▶ **Requirement**
Copy out again, unchanged, the listing below from the line that has "What's On Offer" through the line that has "Facilitate negotiations".

▶ **Data for processing**
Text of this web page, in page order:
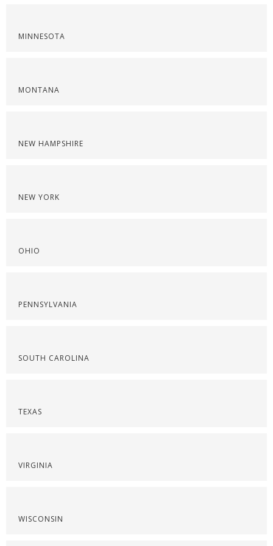
MINNESOTA
MONTANA
NEW HAMPSHIRE
NEW YORK
OHIO
PENNSYLVANIA
SOUTH CAROLINA
TEXAS
VIRGINIA
WISCONSIN
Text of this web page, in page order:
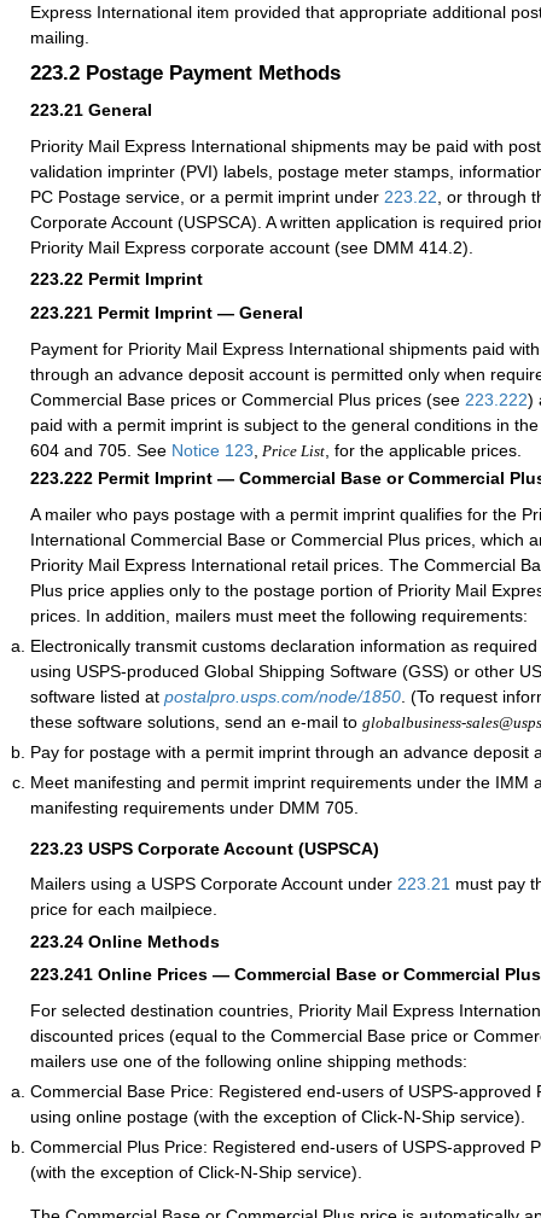
Express International item provided that appropriate additional
mailing.
223.2 Postage Payment Methods
223.21 General
Priority Mail Express International shipments may be paid with
validation imprinter (PVI) labels, postage meter stamps,
PC Postage service, or a permit imprint under 223.22, or through
Corporate Account (USPSCA). A written application is required
Priority Mail Express corporate account (see DMM 414.2).
223.22 Permit Imprint
223.221 Permit Imprint — General
Payment for Priority Mail Express International shipments paid
through an advance deposit account is permitted only when
Commercial Base prices or Commercial Plus prices (see 223.222)
paid with a permit imprint is subject to the general conditions in
604 and 705. See Notice 123 Price List , for the applicable prices.
223.222 Permit Imprint — Commercial Base or Commercial
A mailer who pays postage with a permit imprint qualifies for the
International Commercial Base or Commercial Plus prices, which
Priority Mail Express International retail prices. The Commercial
Plus price applies only to the postage portion of Priority Mail
prices. In addition, mailers must meet the following requirements:
Electronically transmit customs declaration information as
using USPS-produced Global Shipping Software (GSS) or other
software listed at postalpro.usps.com/node/1850 . (To request
these software solutions, send an e-mail to globalbusiness-
Pay for postage with a permit imprint through an advance deposit
Meet manifesting and permit imprint requirements under the IMM
manifesting requirements under DMM 705.
223.23 USPS Corporate Account (USPSCA)
Mailers using a USPS Corporate Account under 223.21 must pay
price for each mailpiece.
223.24 Online Methods
223.241 Online Prices — Commercial Base or Commercial
For selected destination countries, Priority Mail Express
discounted prices (equal to the Commercial Base price or
mailers use one of the following online shipping methods:
Commercial Base Price: Registered end-users of USPS-approved
using online postage (with the exception of Click-N-Ship service).
Commercial Plus Price: Registered end-users of USPS-approved
(with the exception of Click-N-Ship service).
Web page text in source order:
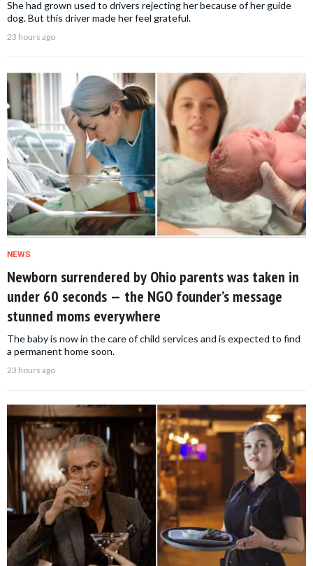
She had grown used to drivers rejecting her because of her guide
dog. But this driver made her feel grateful.
23 hours ago
NEWS
Newborn surrendered by Ohio parents was taken in
under 60 seconds — the NGO founder’s message
stunned moms everywhere
The baby is now in the care of child services and is expected to find
a permanent home soon.
23 hours ago
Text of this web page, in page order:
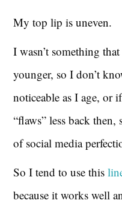
My top lip is uneven.
I wasn’t something
younger, so I don’t
noticeable as I age, or
“flaws” less back
of social media
So I tend to use this
because it works well
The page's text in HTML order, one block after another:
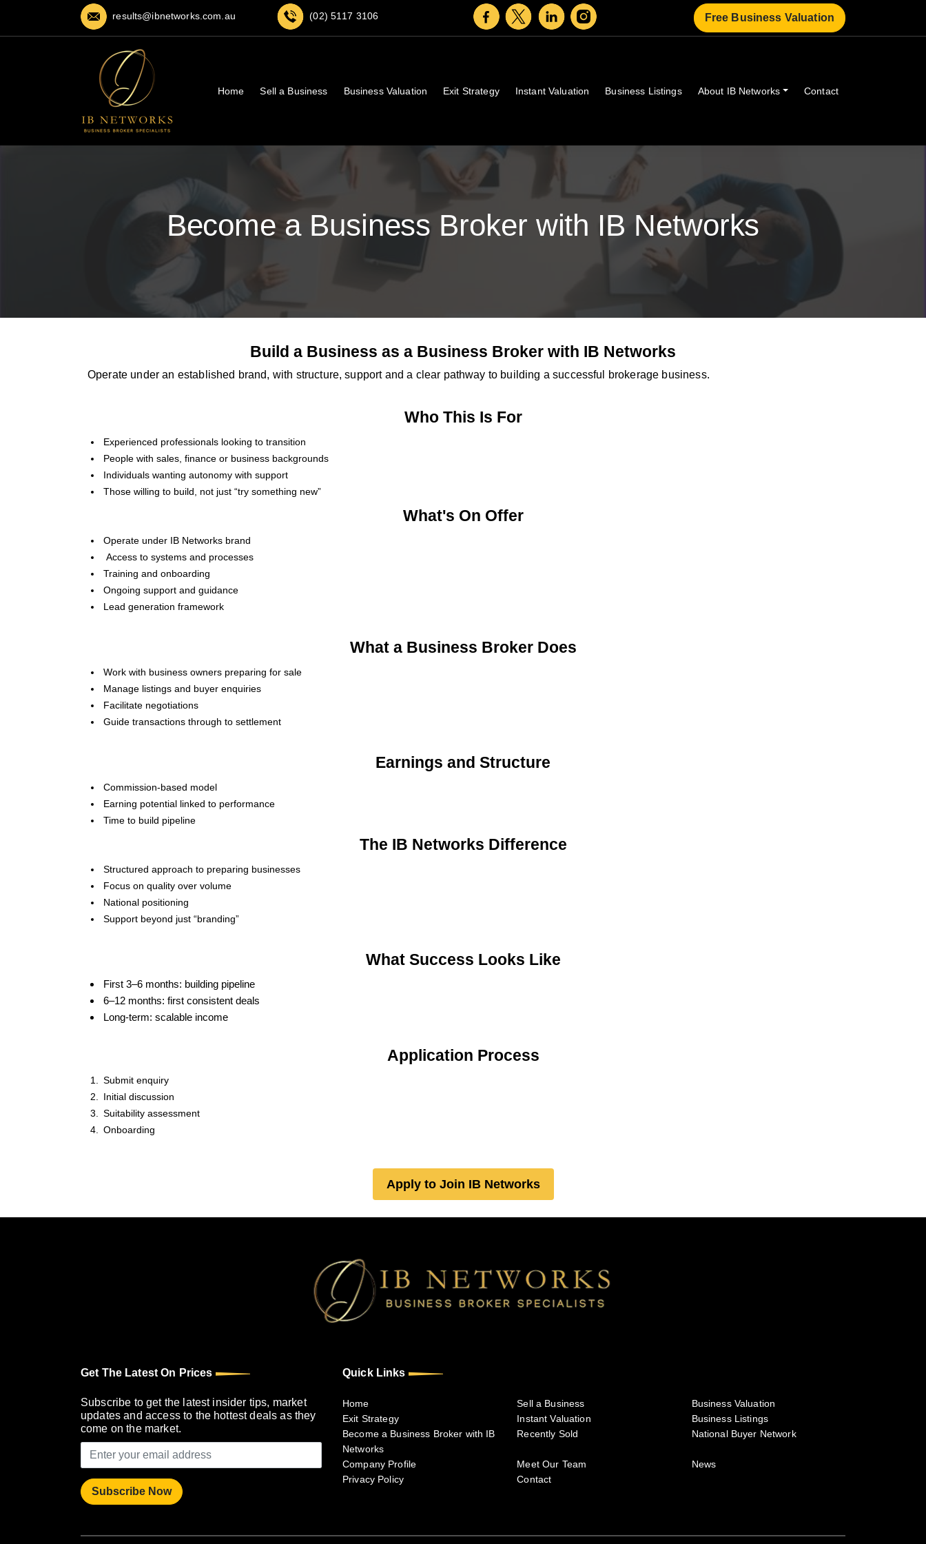
results@ibnetworks.com.au (02) 5117 3106 Free Business Valuation
Home Sell a Business Business Valuation Exit Strategy Instant Valuation Business Listings About IB Networks Contact
Become a Business Broker with IB Networks
Build a Business as a Business Broker with IB Networks
Operate under an established brand, with structure, support and a clear pathway to building a successful brokerage business.
Who This Is For
Experienced professionals looking to transition
People with sales, finance or business backgrounds
Individuals wanting autonomy with support
Those willing to build, not just “try something new”
What's On Offer
Operate under IB Networks brand
Access to systems and processes
Training and onboarding
Ongoing support and guidance
Lead generation framework
What a Business Broker Does
Work with business owners preparing for sale
Manage listings and buyer enquiries
Facilitate negotiations
Guide transactions through to settlement
Earnings and Structure
Commission-based model
Earning potential linked to performance
Time to build pipeline
The IB Networks Difference
Structured approach to preparing businesses
Focus on quality over volume
National positioning
Support beyond just “branding”
What Success Looks Like
First 3–6 months: building pipeline
6–12 months: first consistent deals
Long-term: scalable income
Application Process
Submit enquiry
Initial discussion
Suitability assessment
Onboarding
Apply to Join IB Networks
Get The Latest On Prices
Subscribe to get the latest insider tips, market
updates and access to the hottest deals as they
come on the market.
Quick Links
Home Sell a Business
Business Valuation
Exit Strategy
Instant Valuation
Business Listings
Become a Business Broker with IB
Networks
Recently Sold National Buyer Network
Company Profile Meet Our Team
News
Privacy Policy
Contact
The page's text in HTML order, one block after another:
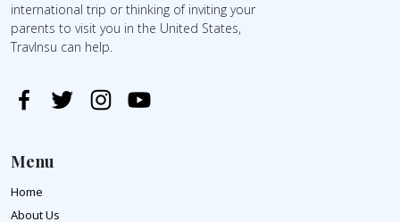
international trip or thinking of inviting your
parents to visit you in the United States,
TravInsu can help.
Menu
Home
About Us
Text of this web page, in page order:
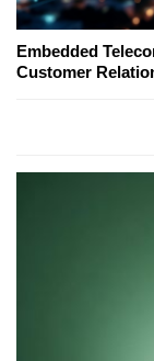
Embedded
Customer
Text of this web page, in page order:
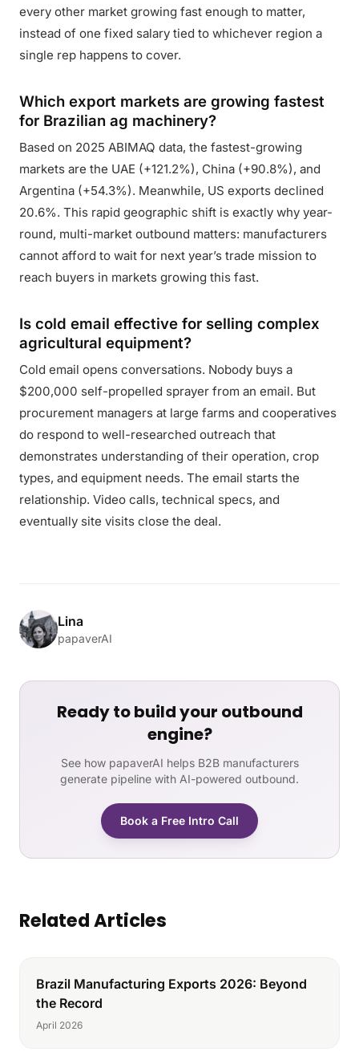
every other market growing fast enough to matter,
instead of one fixed salary tied to whichever region a
single rep happens to cover.
Which export markets are growing fastest
for Brazilian ag machinery?
Based on 2025 ABIMAQ data, the fastest-growing
markets are the UAE (+121.2%), China (+90.8%), and
Argentina (+54.3%). Meanwhile, US exports declined
20.6%. This rapid geographic shift is exactly why year-
round, multi-market outbound matters: manufacturers
cannot afford to wait for next year’s trade mission to
reach buyers in markets growing this fast.
Is cold email effective for selling complex
agricultural equipment?
Cold email opens conversations. Nobody buys a
$200,000 self-propelled sprayer from an email. But
procurement managers at large farms and cooperatives
do respond to well-researched outreach that
demonstrates understanding of their operation, crop
types, and equipment needs. The email starts the
relationship. Video calls, technical specs, and
eventually site visits close the deal.
Lina
papaverAI
Ready to build your outbound
engine?
See how papaverAI helps B2B manufacturers
generate pipeline with AI-powered outbound.
Book a Free Intro Call
Related Articles
Brazil Manufacturing Exports 2026: Beyond
the Record
April 2026
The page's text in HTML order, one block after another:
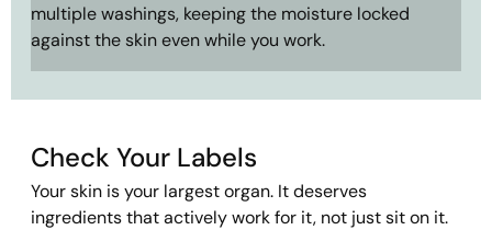
multiple washings, keeping the moisture locked
against the skin even while you work.
Check Your Labels
Your skin is your largest organ. It deserves
ingredients that actively work for it, not just sit on it.

▶ **Expected answer**
What's On Offer
Operate under IB Networks brand
Access to systems and processes
Training and onboarding
Ongoing support and guidance
Lead generation framework
What a Business Broker Does
Work with business owners preparing for sale
Manage listings and buyer enquiries
Facilitate negotiations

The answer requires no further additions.